El plegado es una operación de postimpresión que transforma el pliego impreso en folletos, desplegables, cuadernillos o partes preparadas para encuadernación. Aunque pueda parecer una fase sencilla, condiciona el orden de páginas, la escuadra, la apertura del producto, la resistencia del lomo y la calidad final del acabado.

El plegado en postimpresión: proceso, tipos, sistemas y controles básicos
El plegado debe planificarse antes de imprimir: la imposición, el sentido de fibra, el gramaje y el acabado superficial influyen directamente en el resultado.

¿Qué es el plegado en artes gráficas?

En artes gráficas, plegar no es simplemente doblar una hoja. El plegado busca formar un pliegue estable y repetible mediante presión controlada, de modo que el material quede asentado en la posición prevista y pueda seguir correctamente hacia alzado, embuchado, cosido, encolado, corte final o manipulado.

Conviene distinguir entre doblar y plegar. En un doblado ligero, el material conserva parte de su recuperación y tiende a abrirse. En el plegado, la presión aplicada sobre el soporte reduce esa recuperación y fija mejor el doblez. Esta diferencia es importante cuando se trabaja con papeles rígidos, cartulinas, materiales plastificados, barnizados o impresos con mucha carga de tinta.

El proceso de plegado en máquina consiste en realizar uno o varios pliegues sucesivos sobre el pliego impreso. Estos pliegues pueden ser paralelos, cruzados o combinados. El objetivo no es solo alcanzar un formato menor, sino obtener una pieza correctamente ordenada, escuadrada y apta para la siguiente operación.

Diferencia entre doblar y plegar

En el lenguaje de taller se suele usar “doblar” y “plegar” como términos próximos, pero no son exactamente lo mismo. Doblar es marcar un pliegue con una presión relativamente ligera; el material conserva cierta recuperación y tiende a abrirse. Plegar implica aplicar presión suficiente para fijar el pliegue de manera más estable.

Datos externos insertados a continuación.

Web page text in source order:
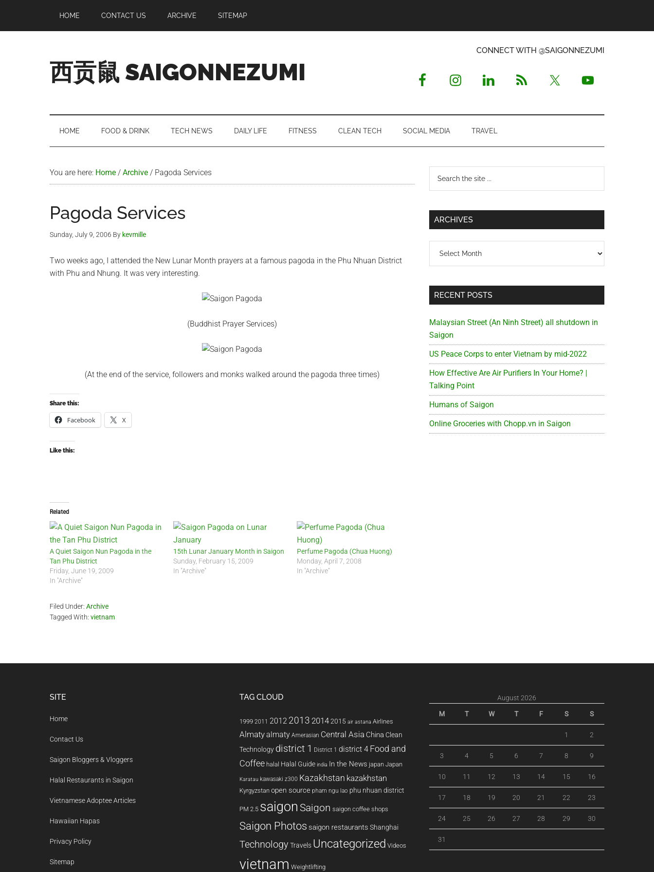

Esta diferencia es importante en soportes rígidos, papeles gruesos, cartulinas, trabajos plastificados o piezas con mucha tinta. En esos casos, el plegado exige ajustar presión, valorar el sentido de fibra y, muchas veces, preparar un hendido previo para evitar roturas o grietas en el lomo.

Función del plegado dentro de postimpresión

El plegado conecta la impresión con el producto acabado. Un mismo pliego puede convertirse en un díptico comercial, un tríptico publicitario, un folleto en acordeón, un plano desplegable o un cuadernillo destinado a encuadernación. Por eso, el plegado debe estar previsto desde el diseño y la imposición, no resolverse únicamente al final del trabajo.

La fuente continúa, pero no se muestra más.